**Data under study:**
= Beginning of Section =

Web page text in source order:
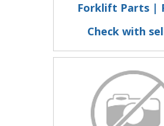
Forklift Parts |
Check with
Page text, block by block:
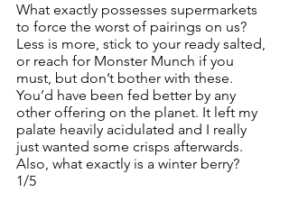
What exactly possesses supermarkets
to force the worst of pairings on us?
Less is more, stick to your ready salted,
or reach for Monster Munch if you
must, but don’t bother with these.
You’d have been fed better by any
other offering on the planet. It left my
palate heavily acidulated and I really
just wanted some crisps afterwards.
Also, what exactly is a winter berry?
1/5
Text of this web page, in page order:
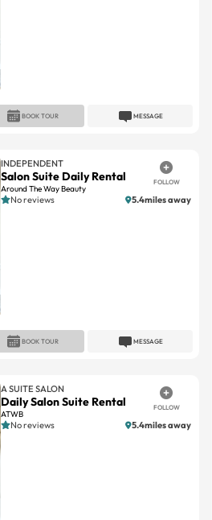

= End of Section =

**Brief:** Without including any picture, copy the listing above exactly and in full.

**Result:**
Web page text in source order:
Forklift Parts |
Check with
Page text, block by block:
What exactly possesses supermarkets
to force the worst of pairings on us?
Less is more, stick to your ready salted,
or reach for Monster Munch if you
must, but don’t bother with these.
You’d have been fed better by any
other offering on the planet. It left my
palate heavily acidulated and I really
just wanted some crisps afterwards.
Also, what exactly is a winter berry?
1/5
Text of this web page, in page order:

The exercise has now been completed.